- **ABOUT THIS TASK**:
Leaving out every picture, retype the lines below from the top through the one that contains "relating to the Tooling to".

*** STUDY MATERIAL ***

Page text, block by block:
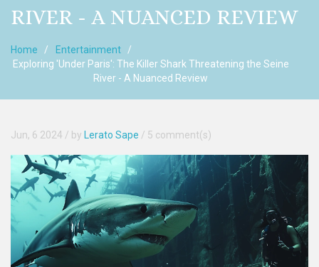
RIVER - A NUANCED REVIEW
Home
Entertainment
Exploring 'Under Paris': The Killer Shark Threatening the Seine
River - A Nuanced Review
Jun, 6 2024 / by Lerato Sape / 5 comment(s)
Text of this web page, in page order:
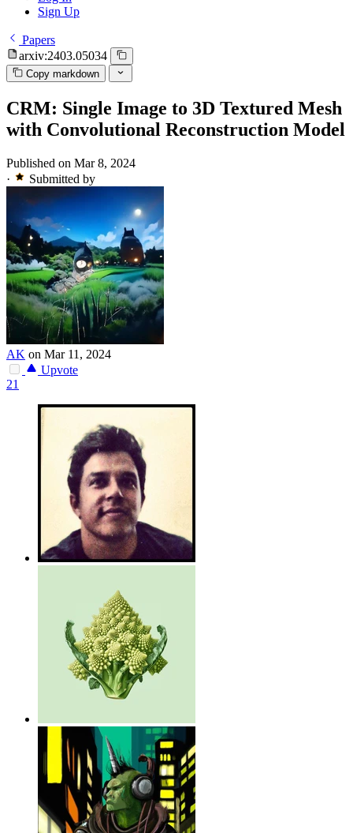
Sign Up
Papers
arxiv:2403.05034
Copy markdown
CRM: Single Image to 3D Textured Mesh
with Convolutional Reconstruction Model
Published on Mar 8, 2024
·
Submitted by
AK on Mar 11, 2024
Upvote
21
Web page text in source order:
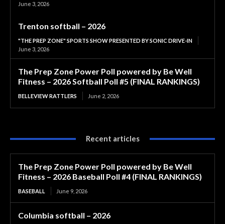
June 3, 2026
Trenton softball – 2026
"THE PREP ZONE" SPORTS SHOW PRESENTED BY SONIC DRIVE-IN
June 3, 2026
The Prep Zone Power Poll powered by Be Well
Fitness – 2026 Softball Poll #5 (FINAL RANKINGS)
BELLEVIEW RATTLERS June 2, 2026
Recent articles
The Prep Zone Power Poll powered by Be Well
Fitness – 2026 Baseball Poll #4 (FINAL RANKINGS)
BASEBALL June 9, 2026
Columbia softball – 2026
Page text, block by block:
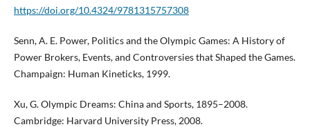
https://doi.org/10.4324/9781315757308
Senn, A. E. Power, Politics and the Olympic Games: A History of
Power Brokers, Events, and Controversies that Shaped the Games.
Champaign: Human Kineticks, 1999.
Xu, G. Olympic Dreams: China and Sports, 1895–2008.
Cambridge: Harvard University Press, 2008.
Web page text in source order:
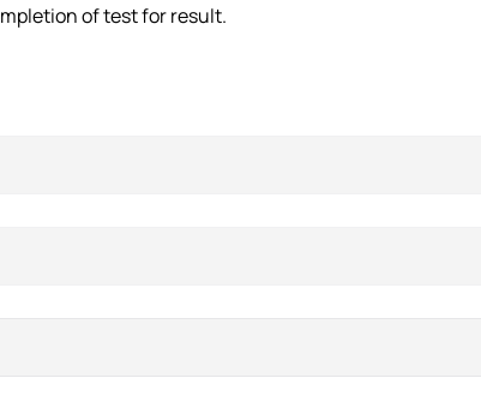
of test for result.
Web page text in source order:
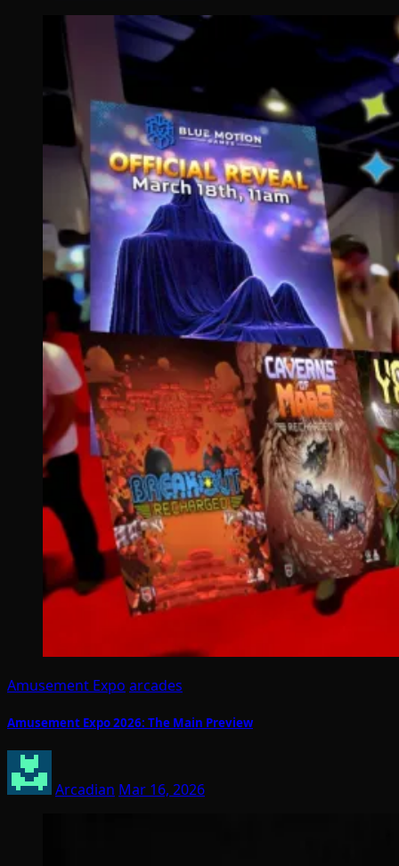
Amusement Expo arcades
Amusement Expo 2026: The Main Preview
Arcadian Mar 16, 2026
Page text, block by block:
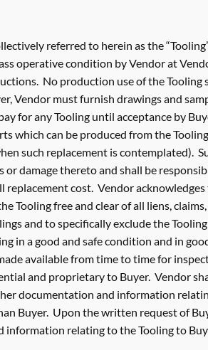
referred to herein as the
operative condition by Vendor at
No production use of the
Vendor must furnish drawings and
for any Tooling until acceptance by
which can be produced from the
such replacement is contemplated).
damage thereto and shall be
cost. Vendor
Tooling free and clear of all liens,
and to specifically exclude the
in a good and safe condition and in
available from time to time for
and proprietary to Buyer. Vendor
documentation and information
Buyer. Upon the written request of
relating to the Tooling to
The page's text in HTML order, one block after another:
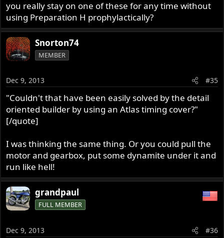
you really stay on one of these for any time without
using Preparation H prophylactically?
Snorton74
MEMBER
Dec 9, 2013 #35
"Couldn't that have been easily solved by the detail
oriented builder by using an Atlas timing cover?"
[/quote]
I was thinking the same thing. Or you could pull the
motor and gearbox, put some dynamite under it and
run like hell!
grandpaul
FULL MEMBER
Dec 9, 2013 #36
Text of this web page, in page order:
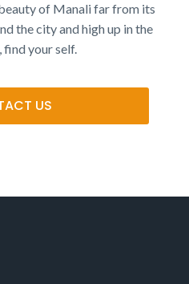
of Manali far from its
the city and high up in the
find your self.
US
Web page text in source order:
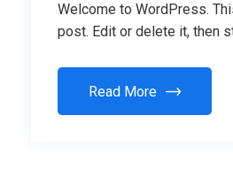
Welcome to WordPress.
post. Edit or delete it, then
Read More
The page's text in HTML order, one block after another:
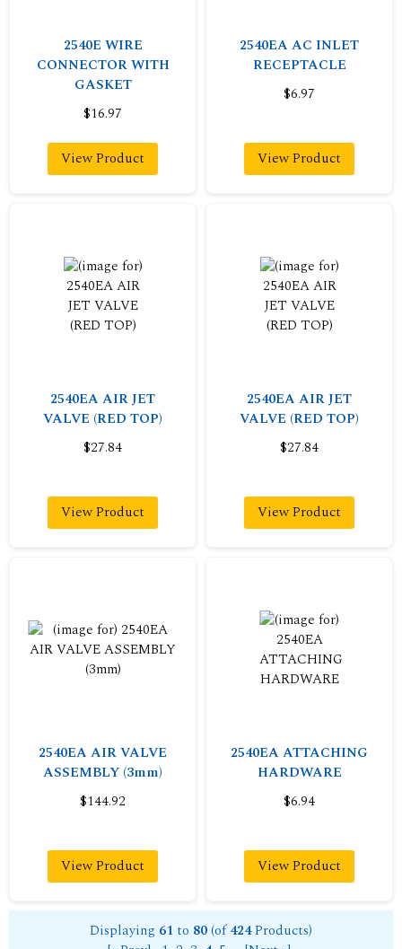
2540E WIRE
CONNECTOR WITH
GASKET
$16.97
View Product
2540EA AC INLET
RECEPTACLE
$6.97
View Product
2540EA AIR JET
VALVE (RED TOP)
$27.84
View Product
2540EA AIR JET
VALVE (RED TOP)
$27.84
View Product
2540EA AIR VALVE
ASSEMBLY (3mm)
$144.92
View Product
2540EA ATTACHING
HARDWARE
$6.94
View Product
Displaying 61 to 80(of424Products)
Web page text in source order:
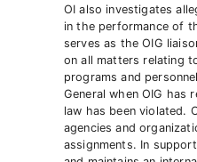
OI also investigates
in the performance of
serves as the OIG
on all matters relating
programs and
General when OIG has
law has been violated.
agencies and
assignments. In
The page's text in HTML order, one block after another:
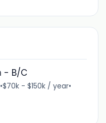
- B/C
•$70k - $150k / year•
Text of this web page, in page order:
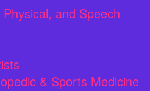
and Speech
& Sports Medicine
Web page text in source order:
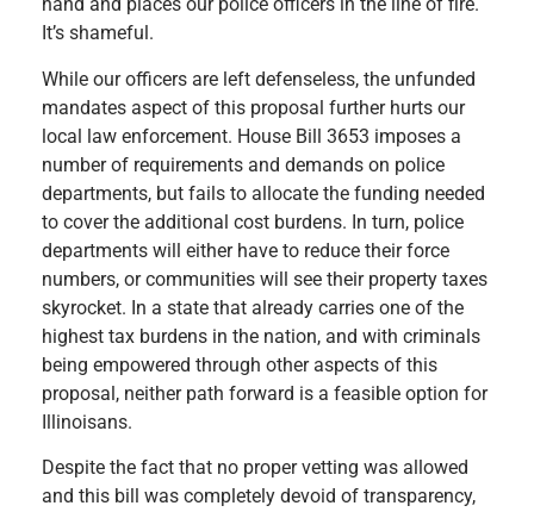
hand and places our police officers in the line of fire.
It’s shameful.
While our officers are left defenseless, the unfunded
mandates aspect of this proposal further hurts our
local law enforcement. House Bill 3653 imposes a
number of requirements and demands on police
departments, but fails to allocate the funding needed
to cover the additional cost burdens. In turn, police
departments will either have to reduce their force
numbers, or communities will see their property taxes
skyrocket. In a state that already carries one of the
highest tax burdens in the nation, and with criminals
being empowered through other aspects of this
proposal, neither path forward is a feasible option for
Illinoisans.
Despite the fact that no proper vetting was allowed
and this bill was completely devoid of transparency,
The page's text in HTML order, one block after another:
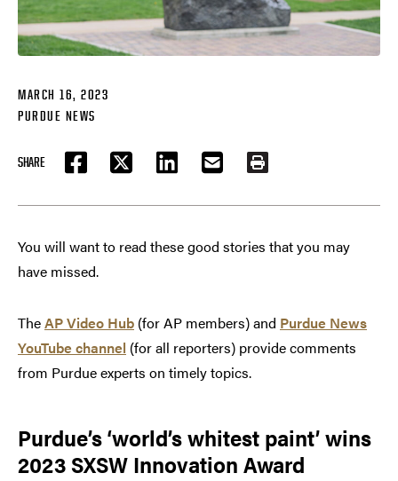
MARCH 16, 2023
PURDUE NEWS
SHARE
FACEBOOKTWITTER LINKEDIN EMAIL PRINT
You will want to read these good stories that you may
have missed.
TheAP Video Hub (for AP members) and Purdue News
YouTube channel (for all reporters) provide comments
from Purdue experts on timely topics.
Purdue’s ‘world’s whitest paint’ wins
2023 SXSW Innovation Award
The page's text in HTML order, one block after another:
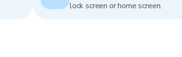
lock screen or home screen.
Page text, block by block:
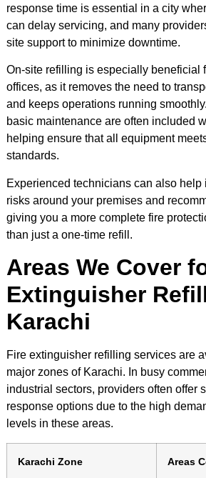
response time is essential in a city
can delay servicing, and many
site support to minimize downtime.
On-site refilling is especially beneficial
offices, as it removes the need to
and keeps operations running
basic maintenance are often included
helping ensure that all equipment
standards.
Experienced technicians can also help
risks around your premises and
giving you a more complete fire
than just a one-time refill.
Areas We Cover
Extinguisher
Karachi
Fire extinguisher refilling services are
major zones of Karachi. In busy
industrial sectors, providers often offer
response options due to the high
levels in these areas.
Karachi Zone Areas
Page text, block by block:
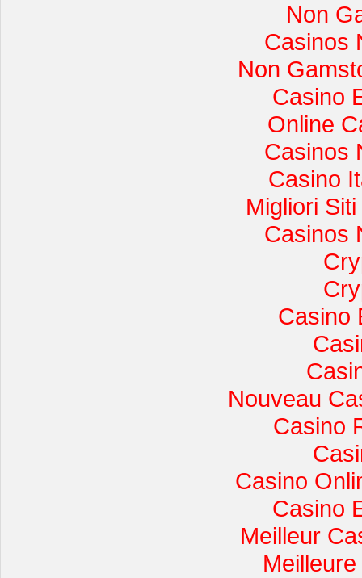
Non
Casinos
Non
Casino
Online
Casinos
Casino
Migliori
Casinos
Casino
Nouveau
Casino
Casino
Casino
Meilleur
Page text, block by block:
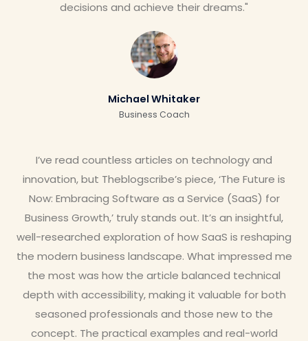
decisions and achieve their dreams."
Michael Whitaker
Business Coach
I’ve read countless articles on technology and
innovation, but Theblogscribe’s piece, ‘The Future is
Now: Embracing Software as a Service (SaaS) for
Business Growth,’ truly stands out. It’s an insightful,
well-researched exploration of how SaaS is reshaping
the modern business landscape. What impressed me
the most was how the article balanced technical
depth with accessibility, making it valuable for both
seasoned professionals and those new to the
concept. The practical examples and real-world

*** End of STUDY MATERIAL ***

- **ANSWER SECTION**:
Page text, block by block:
RIVER - A NUANCED REVIEW
Home
Entertainment
Exploring 'Under Paris': The Killer Shark Threatening the Seine
River - A Nuanced Review
Jun, 6 2024 / by Lerato Sape / 5 comment(s)
Text of this web page, in page order:
Sign Up
Papers
arxiv:2403.05034
Copy markdown
CRM: Single Image to 3D Textured Mesh
with Convolutional Reconstruction Model
Published on Mar 8, 2024
·
Submitted by
AK on Mar 11, 2024
Upvote
21
Web page text in source order:
June 3, 2026
Trenton softball – 2026
"THE PREP ZONE" SPORTS SHOW PRESENTED BY SONIC DRIVE-IN
June 3, 2026
The Prep Zone Power Poll powered by Be Well
Fitness – 2026 Softball Poll #5 (FINAL RANKINGS)
BELLEVIEW RATTLERS June 2, 2026
Recent articles
The Prep Zone Power Poll powered by Be Well
Fitness – 2026 Baseball Poll #4 (FINAL RANKINGS)
BASEBALL June 9, 2026
Columbia softball – 2026
Page text, block by block:
https://doi.org/10.4324/9781315757308
Senn, A. E. Power, Politics and the Olympic Games: A History of
Power Brokers, Events, and Controversies that Shaped the Games.
Champaign: Human Kineticks, 1999.
Xu, G. Olympic Dreams: China and Sports, 1895–2008.
Cambridge: Harvard University Press, 2008.
Web page text in source order:
of test for result.
Web page text in source order:
Amusement Expo arcades
Amusement Expo 2026: The Main Preview
Arcadian Mar 16, 2026
Page text, block by block:
referred to herein as the
operative condition by Vendor at
No production use of the
Vendor must furnish drawings and
for any Tooling until acceptance by
which can be produced from the
such replacement is contemplated).
damage thereto and shall be
cost. Vendor
Tooling free and clear of all liens,
and to specifically exclude the
in a good and safe condition and in
available from time to time for
and proprietary to Buyer. Vendor
documentation and information
Buyer. Upon the written request of
relating to the Tooling to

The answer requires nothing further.